Родилась в семье дворянина, поэта и драматурга В. В. Капниста (1758–1823), автора «Оды на рабство» и комедии «Ябеда». Прожила довольно тихую жизнь. Свои «Воспоминания» написала в 1859 году.

Воспоминания[49]

Я помню себя с четырехлетней моей жизни; /…/ помню маленький домик в три комнаты, с мезонином, с небольшими колонками, с стеклянной дверью в сад и с цветничком, который мы сами обрабатывали и который был окружен густым и высоким лесом.

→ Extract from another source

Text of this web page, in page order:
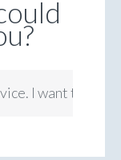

Тут мы жили с няней, старушкой доброй и благочестивой, которая, выкормив грудью и старшую сестру мою, и старшего брата, так привязалась к нашему семейству, что, имея своих детей и впоследствии внуков не более как в четырнадцати верстах, не оставляла нас до глубокой старости своей и похоронена близ умерших братьев и сестер моих на общем семейном кладбище нашем.

47

Предположительно, С. Н. Дурылин готовил этот материал для выступления на вечере памяти Пушкина в 1937 году.

48

К материалам о Пушкине и няне в папку «Няни» С. Н. Дурылин подложил свои выписки из «Речи о А. С. Пушкине» И. С. Аксакова, произнесенной 7 июня 1880 года на заседании Общества любителей российской словесности, посвященном открытию памятника поэту в Москве.

49

Воспоминания С. В. Скалон (урожденной Капнист). «Исторический вестник», 1891. Т. XLIV, № 5 (май). С. 339–340. Переизданы в сборнике «Записки и воспоминания русских женщин XVIII – первой половины XIX». М., «Современник».1990. С. 281–389.